M.C. Ricklefs (2012), salah satu Indonesianis dari Australia, menyebutkan bahwa Pesantren Jampes turut berkontribusi besar dalam mendelegasikan santri-santrinya untuk ikut serta menggelorakan semangat Jihad (holy war) melawan penjajah, terlebih ketika semangat jihad itu digelorakan secara serentak oleh Hadratush Shekh Hasyim Asy’ari melalui fatwa resolusi jihad pada tanggal 22 Oktober 1945 yang telah disepakati oleh semua elemen santri, yakni sebuah fatwa yang isinya menegaskan tentang kewajiban Muslim untuk mempertahankan NKRI dari segala bentuk penja-jahan. Bukan hanya itu, pesantren Jampes –begitu juga beberapa pesantren di Kediri seperti pesantren Lirboyo dan Bendo telah menampakkan wajahnya bukan saja menjadi tempat penggodokan kader-kader ulama’ beraliran Ahl al-Sunnah wa al-Jama’ah, tapi juga menjadi markas kemiliteran para laskar Hizbullah.

Salah satu warisan Syekh Ihsan adalah memberikan langkah-langkah dalam internalisasi dan eksternalisasi nilai-nilai tasawuf sehingga tidak saja berorientasi pada pencapaian kesalehan individual, yakni dalam rangka menuju kebahagiaan hakiki (ma’rifat Allah), tapi juga kesalehan sosial dengan menyikapi langsung kehidupan sosial masyarakatnya yang secara umum menghadapi tekanan dari para penjajah. Warisan inilah yang sebenarnya tersirat dalam karya Siraj al-Thalibin, bahwa manifestasi dari kesungguhan orang beragama adalah keharusan menghadirkan sifat-sifat ketuhanan dalam praktik kemanusiaan, misalnya sifat kasih sayang-Nya diaplikasikan sebagai kerangka etik bagi manusia untuk selalu mengutamakan sikap mengasihi kepada sesama (Ihsan: 1984).

Menurut Syekh Ihsan, nilai-nilai Islam mengajarkan bahwa perkataan baik, menolong yang lemah, dan menghindari hal-hal yang menyakitkan orang lain adalah bagian dari ibadah (baca: shadaqah). Dengan begitu, maka mengerjakan perbuatan itu sama pentingnya dengan mengerjakan sholat, zakat, puasa dan haji. Karenanya, jihad salah satu fungsinya adalah menolong orang yang tertindas, sekaligus menyadarkan penjajah agar tidak melakukan penindasan terus menerus kepada orang lain sebab penindasan adalah bertentangan dengan nilai-nilai kemanusiaan.

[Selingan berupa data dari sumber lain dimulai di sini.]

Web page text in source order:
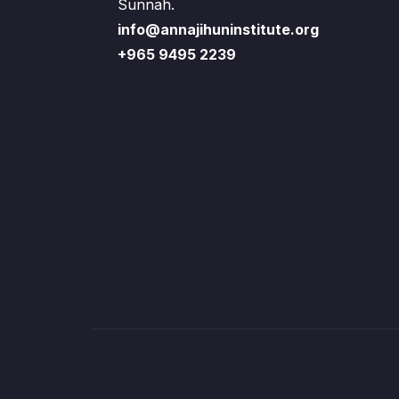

Komitmen Syekh Ihsan terhadap praktik-praktik bertasawuf dan berfiqih menunjukkan sikapnya berada pada kerangka cara berfikir moderat, yaitu selalu paradigma berpikir yang memandang persoalan tidak dalam bingkai ekstrem, baik ekstrem kanan maupun ekstrem kiri, yang dalam kerangka teologis menjadi potret ajaran Ahl al-Sunnah wa al-Jama’ah. Makanya, berjuang melawan penjajah adalah kewajiban individu secara fiqih, sekaligus secara tasawuf dalam rangka meneguhkan revolusi moral (al-thaurat al-ruhiyyah).  Begitupun dalam memaknai konsep zuhud, ia selalu menekankan untuk tidak bertindak ekstrem dengan meninggalkan, bahkan mengharamkan, begitu juga konsep tawakkal.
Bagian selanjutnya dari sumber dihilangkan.